1. How is the child (i.e. the speaker when he was a child) the "father of the man" in this poem, to borrow a phrase from Wordsworth?

2. What is the "stranger"? What effect did it have upon the speaker as a child, and what effect does it have upon him now, as he utters the poem?

3. What is "the eternal language that thy god utters" (60-61)? How is God a poet?

4. What is the speaker's hope for his child as that child grows up? How should the child's growing up differ from the speaker's?

5. What is the "secret ministry of Frost," and why is it "quietly shining to the quiet moon"?

"Dejection: an Ode"

1. What relationship between mind and nature does this poem posit -- that is, what is the relationship between the speaker's mind and nature at present, and what should it be? How do the speaker's ideas concerning this relationship invoke the basic claim of Kant's philosophical idealism, as we shall discuss it in class?

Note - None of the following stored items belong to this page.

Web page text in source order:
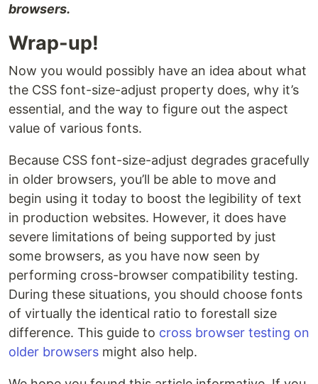
browsers.
Wrap-up!
Now you would possibly have an idea about what
the CSS font-size-adjust property does, why it’s
essential, and the way to figure out the aspect
value of various fonts.
Because CSS font-size-adjust degrades gracefully
in older browsers, you’ll be able to move and
begin using it today to boost the legibility of text
in production websites. However, it does have
severe limitations of being supported by just
some browsers, as you have now seen by
performing cross-browser compatibility testing.
During these situations, you should choose fonts
of virtually the identical ratio to forestall size
difference. This guide to cross browser testing on
older browsers might also help.
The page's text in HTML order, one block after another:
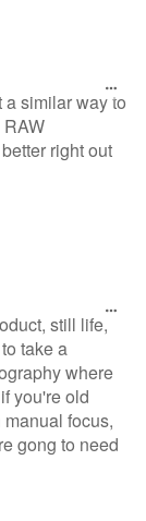
a similar way to
right out
still life,
take a
where
you're old
focus,
gong to need
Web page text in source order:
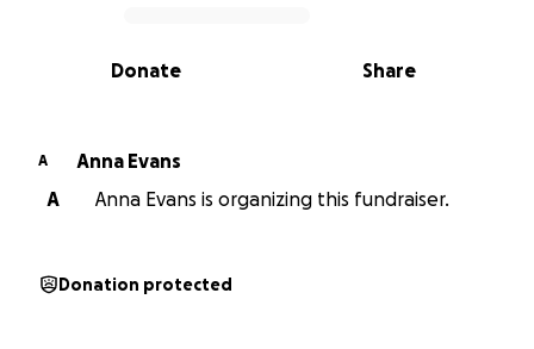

2. What is the significance of the stormy weather in this poem?

3. Meyer Abrams divides the "Greater Romantic Lyric" into three stages -- a description of the natural scene, an analysis of that scene and the problem about which it reminds the speaker, and an emotional or "affective" resolution of the problem. Does the speaker resolve his problem in this poem? Explain.

Edition: Abrams, M.H. et al. The Norton Anthology of English Literature, Volume 2. Seventh edition. New York: Norton, 2000.